----- Records provided -----
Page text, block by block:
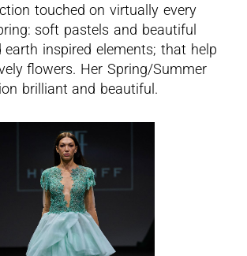
touched on virtually every
soft pastels and beautiful
earth inspired elements; that help
flowers. Her Spring/Summer
brilliant and beautiful.
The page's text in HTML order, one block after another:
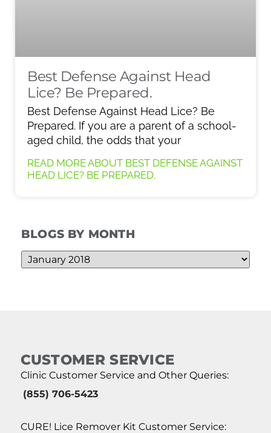
Best Defense Against Head
Lice? Be Prepared.
Best Defense Against Head Lice? Be
Prepared. If you are a parent of a school-
aged child, the odds that your
READ MORE ABOUT BEST DEFENSE AGAINST
HEAD LICE? BE PREPARED.
BLOGS BY MONTH
CUSTOMER SERVICE
Clinic Customer Service and Other Queries:
(855) 706-5423
CURE! Lice Remover Kit Customer Service:
-----
## Exercise objective
With the images removed, reproduce all the material above word for word.

## Response
Page text, block by block:
touched on virtually every
soft pastels and beautiful
earth inspired elements; that help
flowers. Her Spring/Summer
brilliant and beautiful.
The page's text in HTML order, one block after another:
Best Defense Against Head
Lice? Be Prepared.
Best Defense Against Head Lice? Be
Prepared. If you are a parent of a school-
aged child, the odds that your
READ MORE ABOUT BEST DEFENSE AGAINST
HEAD LICE? BE PREPARED.
BLOGS BY MONTH
CUSTOMER SERVICE
Clinic Customer Service and Other Queries:
(855) 706-5423
CURE! Lice Remover Kit Customer Service:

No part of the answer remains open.